EXERCISE INSTRUCTIONS: When you reach the line that contains "hit hard with" in the data below, start reproducing lines exactly, and stop after the line that contains "We'll respond. We'll".

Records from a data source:
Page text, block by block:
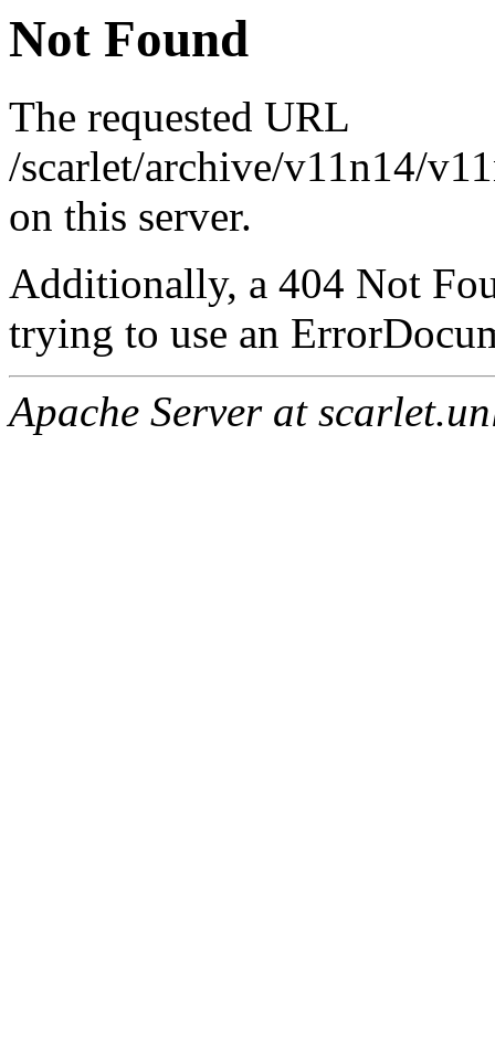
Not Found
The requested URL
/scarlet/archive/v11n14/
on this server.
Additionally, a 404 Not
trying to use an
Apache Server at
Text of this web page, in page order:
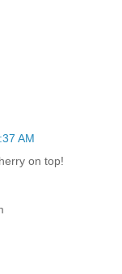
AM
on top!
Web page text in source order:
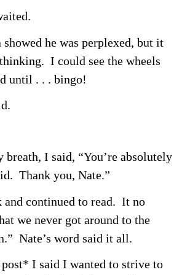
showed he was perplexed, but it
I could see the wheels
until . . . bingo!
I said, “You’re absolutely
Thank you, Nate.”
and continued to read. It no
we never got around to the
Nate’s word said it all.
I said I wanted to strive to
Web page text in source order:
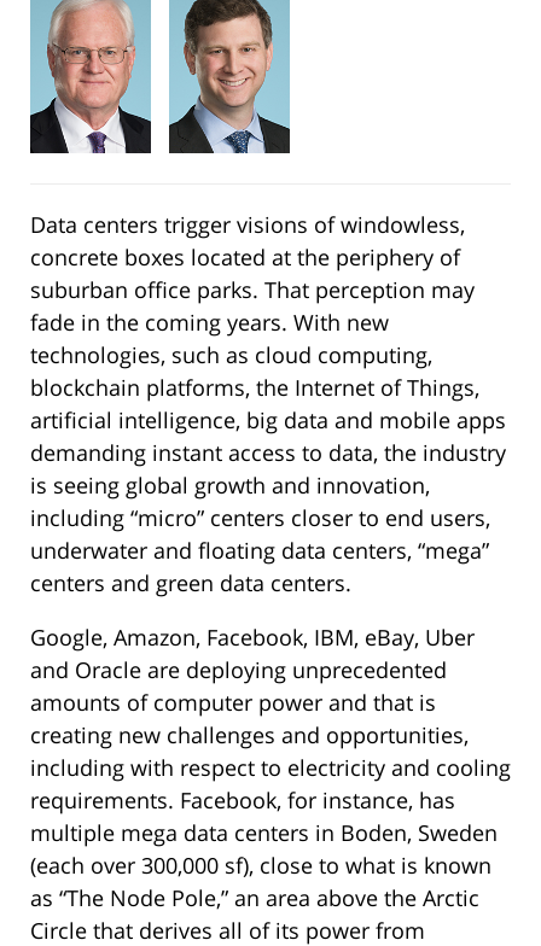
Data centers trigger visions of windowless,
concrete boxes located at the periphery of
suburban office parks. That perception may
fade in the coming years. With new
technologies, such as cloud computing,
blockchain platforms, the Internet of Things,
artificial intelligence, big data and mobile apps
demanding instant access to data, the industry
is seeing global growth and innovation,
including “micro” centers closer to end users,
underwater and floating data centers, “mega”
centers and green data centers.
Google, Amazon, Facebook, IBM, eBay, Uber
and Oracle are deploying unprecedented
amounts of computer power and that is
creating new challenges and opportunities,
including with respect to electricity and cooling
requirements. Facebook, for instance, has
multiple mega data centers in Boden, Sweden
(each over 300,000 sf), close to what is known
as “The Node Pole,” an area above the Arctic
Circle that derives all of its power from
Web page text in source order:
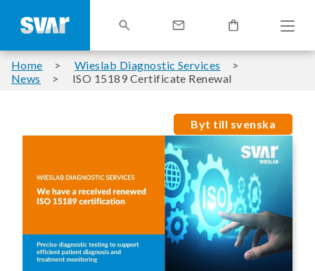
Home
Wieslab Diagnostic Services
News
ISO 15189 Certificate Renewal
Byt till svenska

--

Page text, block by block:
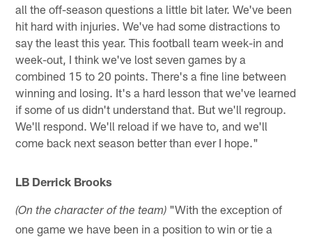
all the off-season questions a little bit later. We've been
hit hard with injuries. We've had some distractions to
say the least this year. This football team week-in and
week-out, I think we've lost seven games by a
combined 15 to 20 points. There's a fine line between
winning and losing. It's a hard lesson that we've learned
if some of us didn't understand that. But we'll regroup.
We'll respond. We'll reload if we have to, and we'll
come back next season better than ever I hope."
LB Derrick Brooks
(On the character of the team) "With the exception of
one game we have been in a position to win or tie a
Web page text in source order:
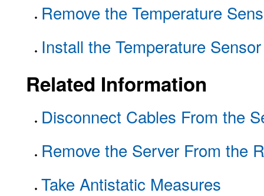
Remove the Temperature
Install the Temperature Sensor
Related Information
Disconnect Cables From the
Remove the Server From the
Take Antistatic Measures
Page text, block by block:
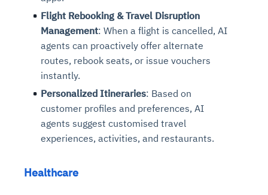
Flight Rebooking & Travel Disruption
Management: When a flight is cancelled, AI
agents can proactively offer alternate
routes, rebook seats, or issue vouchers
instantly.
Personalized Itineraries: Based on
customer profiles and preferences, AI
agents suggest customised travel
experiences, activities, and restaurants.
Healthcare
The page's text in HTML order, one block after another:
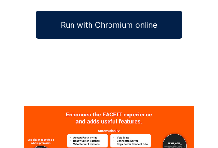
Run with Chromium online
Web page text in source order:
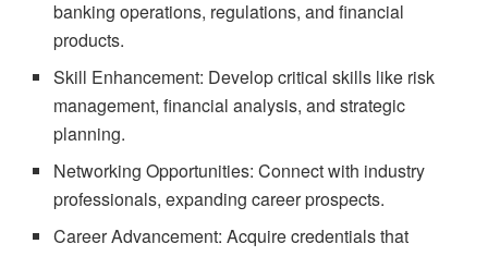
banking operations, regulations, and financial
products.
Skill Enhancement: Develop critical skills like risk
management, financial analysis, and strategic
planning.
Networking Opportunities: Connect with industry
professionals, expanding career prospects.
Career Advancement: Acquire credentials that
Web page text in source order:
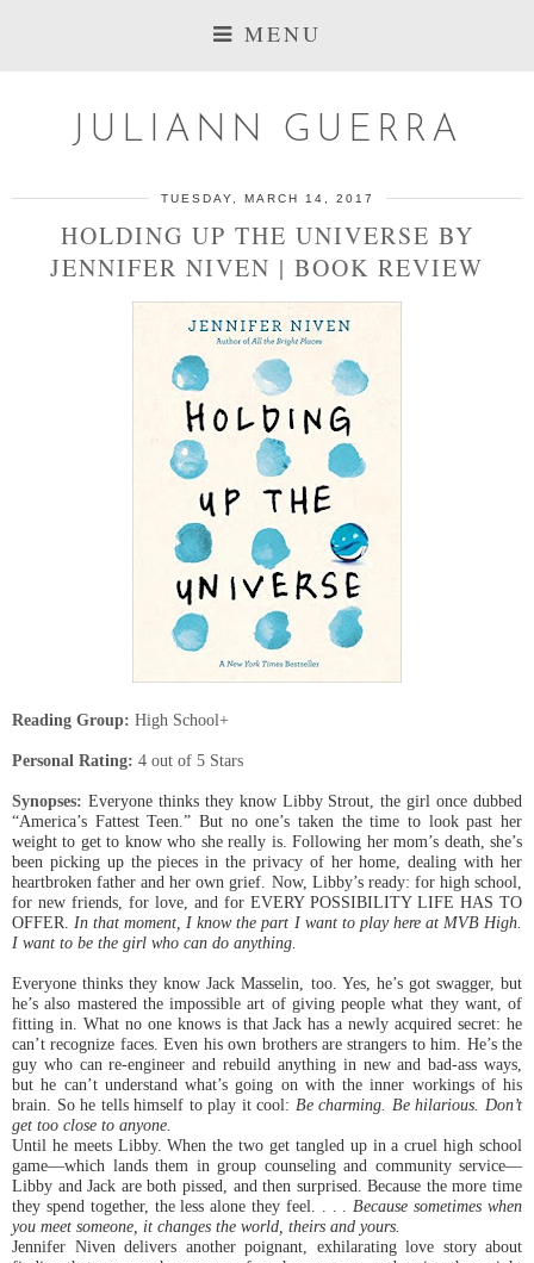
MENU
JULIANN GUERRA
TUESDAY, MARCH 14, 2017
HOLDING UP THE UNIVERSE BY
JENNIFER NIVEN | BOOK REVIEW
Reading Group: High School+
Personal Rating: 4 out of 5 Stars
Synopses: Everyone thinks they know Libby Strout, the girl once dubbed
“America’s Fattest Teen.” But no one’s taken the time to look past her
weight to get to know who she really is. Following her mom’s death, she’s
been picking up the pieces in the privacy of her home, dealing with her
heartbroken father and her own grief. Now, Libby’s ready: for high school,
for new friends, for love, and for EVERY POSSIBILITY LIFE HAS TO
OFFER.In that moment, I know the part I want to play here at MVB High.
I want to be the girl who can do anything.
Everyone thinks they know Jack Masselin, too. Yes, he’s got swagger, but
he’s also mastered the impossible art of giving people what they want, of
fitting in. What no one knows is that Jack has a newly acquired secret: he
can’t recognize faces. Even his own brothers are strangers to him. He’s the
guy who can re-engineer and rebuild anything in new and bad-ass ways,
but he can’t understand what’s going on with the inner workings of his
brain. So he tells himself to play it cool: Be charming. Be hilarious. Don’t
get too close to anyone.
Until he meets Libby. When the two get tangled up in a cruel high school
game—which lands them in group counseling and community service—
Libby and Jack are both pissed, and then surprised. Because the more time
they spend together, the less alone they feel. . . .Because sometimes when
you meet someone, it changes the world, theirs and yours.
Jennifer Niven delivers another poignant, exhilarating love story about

SOLUTION BELOW:
hit hard with injuries. We've had some distractions to
say the least this year. This football team week-in and
week-out, I think we've lost seven games by a
combined 15 to 20 points. There's a fine line between
winning and losing. It's a hard lesson that we've learned
if some of us didn't understand that. But we'll regroup.
We'll respond. We'll reload if we have to, and we'll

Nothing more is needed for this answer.